Currently, there is a wide variety of mainstream sensors on the market. Common ones include: ultrasonic sensors, infrared sensors, laser sensors, Hall sensors, photoelectric sensors, image sensors, accelerometers, gyroscopes, etc. Many of these are mature modules, and the range of precision selection is quite flexible for different needs. When rapidly building a mobile robot system, developers might consider using these sensor modules, which can reduce the time spent on designing individual sensor circuits and allow them to focus on implementing robot functionalities. This paper primarily uses two types of sensors: ultrasonic (8-16 channels) and a network camera. The hardware interface types for sensors are also very diverse. In this paper, we select common interfaces, whose types are basically covered by the following categories: GPIO type, IIC type, SPI type, RS232/485 type, USB type, as well as PWM, CAP type, bus type, etc. This paper mainly involves GPIO, USB, bus type, and EMIO type. Among them, the EMIO interface is a proprietary type for Xilinx Zynq platforms, which will be specifically introduced in Chapter 3 of this paper. 2.2.2 Real-time Control Layer The Real-time Control Layer is the core of the robot control system. It connects downwards to the Drive and Sensing Layer, making environmental judgments based on currently captured sensor information, calculating the actions the robot should take at that moment via a decision module, and issuing action commands through its interface with the Drive and Sensing Layer. It connects upwards to the Interaction Layer, providing feedback on the robot's current status to the console through its interface, while also receiving operator commands from the console and using these commands to interrupt the robot's current state. The Real-time Control Layer is the most critical part of the robot controller system presented in this paper. Figure 2-3 shows the functional modules of the Real-time Control Layer:
The key technologies of the Real-time Control Layer mainly lie in the following areas: (1) Interface implementation with the other two layers: the Drive and Sensing Layer, and the Interaction Layer. This includes the setting of communication interfaces and the implementation of communication protocols between different layers, primarily achieved through shared memory, which will be detailed in Chapters 4 and 5 of this paper. (2) Algorithm design for the decision module, which is responsible for processing a large amount of real-time data. The robot's action decisions are implemented in a state-machine-like manner. This will be detailed in Chapter 5 of this paper. (3) Interrupt mechanism configuration. In the scheme adopted in this paper, we will build an interrupt IP core in the FPGA to achieve hardware-software co-design for the interrupt module.
2.2.3 Interaction Layer
The Interaction Layer provides services for the mobile robot's non-real-time task requirements, human-machine interaction, and high-performance task processing. Theoretically, this layer supports operators interacting with the mobile robot via other terminals such as PCs, smartphones, tablets, and other devices. It is the top layer among the three layers of the mobile robot control system, connecting downwards to the Real-time Control Layer and communicating with it through a dedicated interface. In this paper, this layer serves two purposes: First, monitoring, which means it can monitor the robot's current state, including its own status and the surrounding environment's status; Second, commanding, which means at any time required by the operator, it can manually interrupt the robot's current state and issue appropriate commands.
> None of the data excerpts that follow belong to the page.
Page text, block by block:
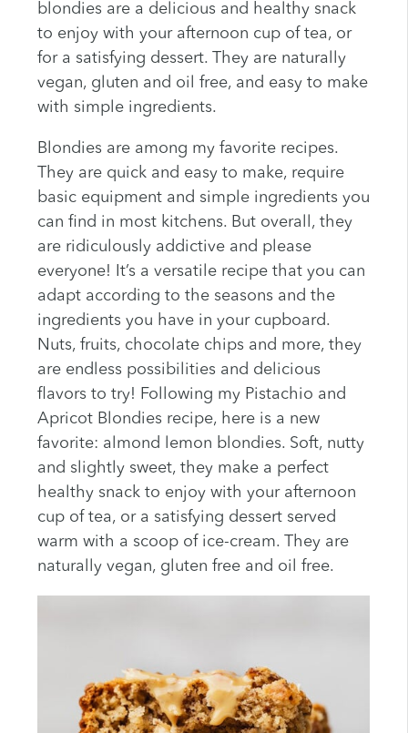
blondies are a delicious and healthy snack
to enjoy with your afternoon cup of tea, or
for a satisfying dessert. They are naturally
vegan, gluten and oil free, and easy to make
with simple ingredients.
Blondies are among my favorite recipes.
They are quick and easy to make, require
basic equipment and simple ingredients you
can find in most kitchens. But overall, they
are ridiculously addictive and please
everyone! It’s a versatile recipe that you can
adapt according to the seasons and the
ingredients you have in your cupboard.
Nuts, fruits, chocolate chips and more, they
are endless possibilities and delicious
flavors to try! Following my Pistachio and
Apricot Blondies recipe, here is a new
favorite: almond lemon blondies. Soft, nutty
and slightly sweet, they make a perfect
healthy snack to enjoy with your afternoon
cup of tea, or a satisfying dessert served
warm with a scoop of ice-cream. They are
naturally vegan, gluten free and oil free.

Figure 2-4 shows a simplified structural diagram of the Interaction Layer:

This layer mainly consists of the following key modules: (1) Communication module: This module is responsible for implementing the communication interface with the Real-time Control Layer. In this paper, it is implemented through shared memory, which will be detailed in Chapter 5 of the paper. (2) Monitoring module: A module used to reflect the mobile robot's surrounding environment or its own current state. (3) Command module: Allows operators to issue commands to the mobile robot through this module. (4) Display submodule: A submodule existing for convenient human-machine interaction, transmitting information to the outside world via displays and other devices.